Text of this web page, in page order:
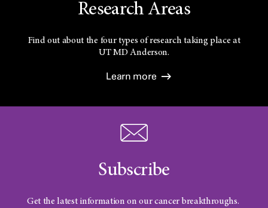
Research Areas
Find out about the four types of research taking place at
UTMD Anderson.
Learn more
Subscribe
Get the latest information on our cancer breakthroughs.
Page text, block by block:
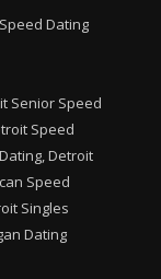
Dating
Senior Speed
Speed
Detroit
Speed
Singles
Dating
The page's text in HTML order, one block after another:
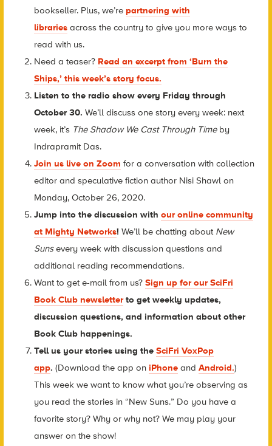
bookseller. Plus, we’re partnering with
libraries across the country to give you more ways to
read with us.
Need a teaser? Read an excerpt from ‘Burn the
Ships,’ this week’s story focus.
Listen to the radio show every Friday through
October 30. We’ll discuss one story every week: next
week, it’s The Shadow We Cast Through Timeby
Indrapramit Das.
Join us live on Zoom for a conversation with collection
editor and speculative fiction author Nisi Shawl on
Monday, October 26, 2020.
Jump into the discussion with our online community
at Mighty Networks! We’ll be chatting about New
Sunsevery week with discussion questions and
additional reading recommendations.
Want to get e-mail from us?Sign up for our SciFri
Book Club newsletter to get weekly updates,
discussion questions, and information about other
Book Club happenings.
Tell us your stories using the SciFri VoxPop
app. (Download the app oniPhone andAndroid.)
This week we want to know what you’re observing as
you read the stories in “New Suns.” Do you have a
favorite story? Why or why not? We may play your
answer on the show!
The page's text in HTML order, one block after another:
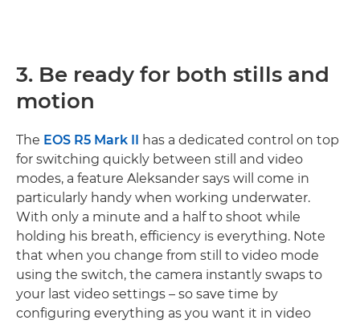
3. Be ready for both stills and
motion
The EOS R5 Mark II has a dedicated control on top
for switching quickly between still and video
modes, a feature Aleksander says will come in
particularly handy when working underwater.
With only a minute and a half to shoot while
holding his breath, efficiency is everything. Note
that when you change from still to video mode
using the switch, the camera instantly swaps to
your last video settings – so save time by
configuring everything as you want it in video
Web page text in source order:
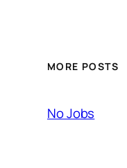
MORE POSTS
No Jobs
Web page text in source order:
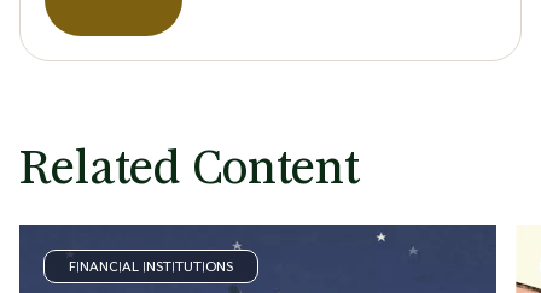
Related Content
FINANCIAL INSTITUTIONS
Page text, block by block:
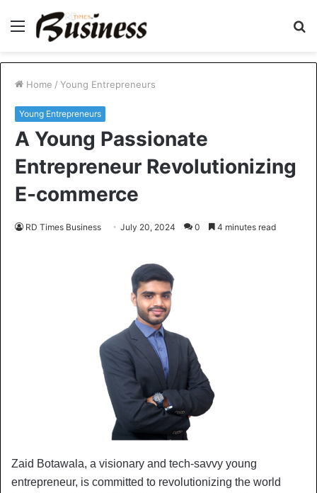
Menu
Home / Young Entrepreneurs
Young Entrepreneurs
A Young Passionate
Entrepreneur Revolutionizing
E-commerce
RD Times Business July 20, 2024 0 4 minutes read
Zaid Botawala, a visionary and tech-savvy young
entrepreneur, is committed to revolutionizing the world
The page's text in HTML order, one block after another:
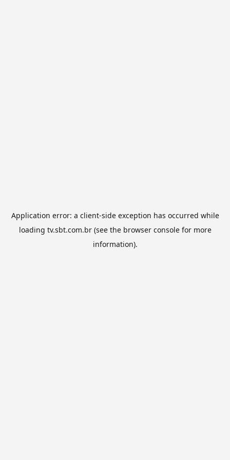
Application error: a client-side exception has occurred while
loading tv.sbt.com.br(see the browser consolefor more
information).
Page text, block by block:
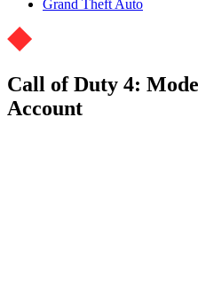
Grand Theft Auto
Call of Duty 4:
Account
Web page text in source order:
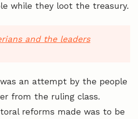
while they loot the treasury.
and the leaders
an attempt by the people
from the ruling class.
reforms made was to be
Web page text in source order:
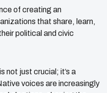
of creating an
that share, learn,
political and civic
not just crucial; it’s a
voices are increasingly
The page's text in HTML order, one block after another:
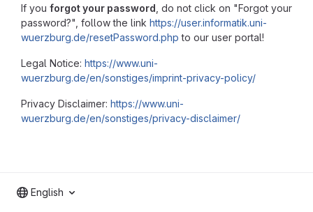
If you forgot your password , do not click on "Forgot your
password?", follow the link https://user.informatik.uni-
wuerzburg.de/resetPassword.php to our user portal!
Legal Notice: https://www.uni-
wuerzburg.de/en/sonstiges/imprint-privacy-policy/
Privacy Disclaimer: https://www.uni-
wuerzburg.de/en/sonstiges/privacy-disclaimer/
English
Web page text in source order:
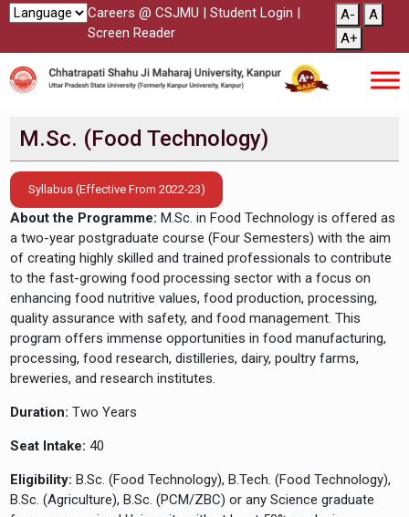
Careers @ CSJMU | Student Login |
Screen Reader
A-
A
A+
M.Sc. (Food Technology)
Syllabus (Effective From 2022-23)
About the Programme: M.Sc. in Food Technology is offered as
a two-year postgraduate course (Four Semesters) with the aim
of creating highly skilled and trained professionals to contribute
to the fast-growing food processing sector with a focus on
enhancing food nutritive values, food production, processing,
quality assurance with safety, and food management. This
program offers immense opportunities in food manufacturing,
processing, food research, distilleries, dairy, poultry farms,
breweries, and research institutes.
Duration: Two Years
Seat Intake: 40
Eligibility: B.Sc. (Food Technology), B.Tech. (Food Technology),
B.Sc. (Agriculture), B.Sc. (PCM/ZBC) or any Science graduate
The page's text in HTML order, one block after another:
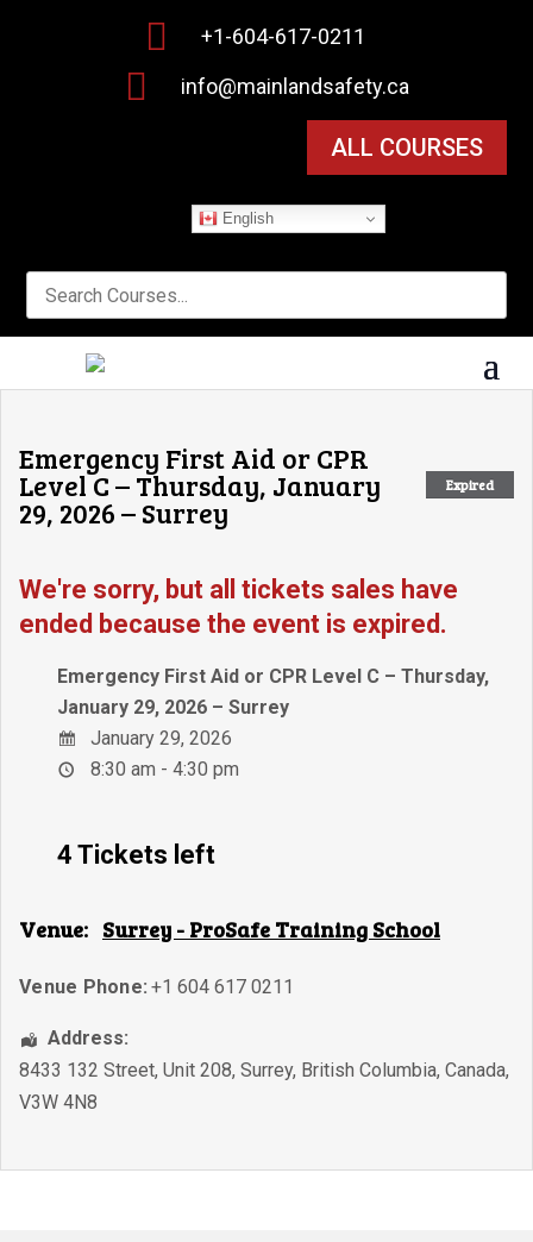
 +1-604-617-0211
 info@mainlandsafety.ca
ALL COURSES
English
Expired
Emergency First Aid or CPR
Level C – Thursday, January
29, 2026 – Surrey
We're sorry, but all tickets sales have
ended because the event is expired.
Emergency First Aid or CPR Level C – Thursday,
January 29, 2026 – Surrey
January 29, 2026
8:30 am - 4:30 pm
4 Tickets left
Venue: Surrey - ProSafe Training School
Venue Phone: +1 604 617 0211
Address:
8433 132 Street, Unit 208, Surrey, British Columbia, Canada,
V3W 4N8
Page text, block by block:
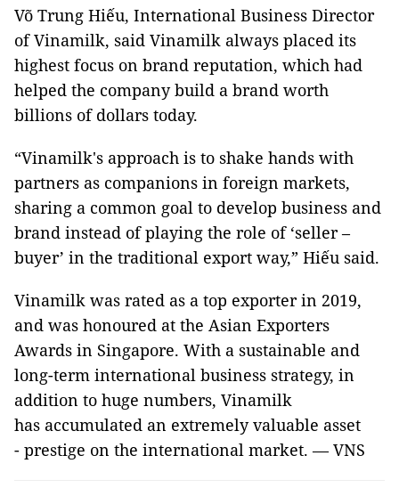
Võ Trung Hiếu, International Business Director
of Vinamilk, said Vinamilk always placed its
highest focus on brand reputation, which had
helped the company build a brand worth
billions of dollars today.
“Vinamilk's approach is to shake hands with
partners as companions in foreign markets,
sharing a common goal to develop business and
brand instead of playing the role of ‘seller –
buyer’ in the traditional export way,” Hiếu said.
Vinamilk was rated as a top exporter in 2019,
and was honoured at the Asian Exporters
Awards in Singapore. With a sustainable and
long-term international business strategy, in
addition to huge numbers, Vinamilk
has accumulated an extremely valuable asset
- prestige on the international market. — VNS

----------

[Exercise instructions]:
Copy exactly, and only, the lines from the first line of the material through the line that contains "for switching quickly between still and video", both ends kept; no pictures.

[Response to this exercise]:
Text of this web page, in page order:
Research Areas
Find out about the four types of research taking place at
UTMD Anderson.
Learn more
Subscribe
Get the latest information on our cancer breakthroughs.
Page text, block by block:
Dating
Senior Speed
Speed
Detroit
Speed
Singles
Dating
The page's text in HTML order, one block after another:
bookseller. Plus, we’re partnering with
libraries across the country to give you more ways to
read with us.
Need a teaser? Read an excerpt from ‘Burn the
Ships,’ this week’s story focus.
Listen to the radio show every Friday through
October 30. We’ll discuss one story every week: next
week, it’s The Shadow We Cast Through Timeby
Indrapramit Das.
Join us live on Zoom for a conversation with collection
editor and speculative fiction author Nisi Shawl on
Monday, October 26, 2020.
Jump into the discussion with our online community
at Mighty Networks! We’ll be chatting about New
Sunsevery week with discussion questions and
additional reading recommendations.
Want to get e-mail from us?Sign up for our SciFri
Book Club newsletter to get weekly updates,
discussion questions, and information about other
Book Club happenings.
Tell us your stories using the SciFri VoxPop
app. (Download the app oniPhone andAndroid.)
This week we want to know what you’re observing as
you read the stories in “New Suns.” Do you have a
favorite story? Why or why not? We may play your
answer on the show!
The page's text in HTML order, one block after another:
3. Be ready for both stills and
motion
The EOS R5 Mark II has a dedicated control on top
for switching quickly between still and video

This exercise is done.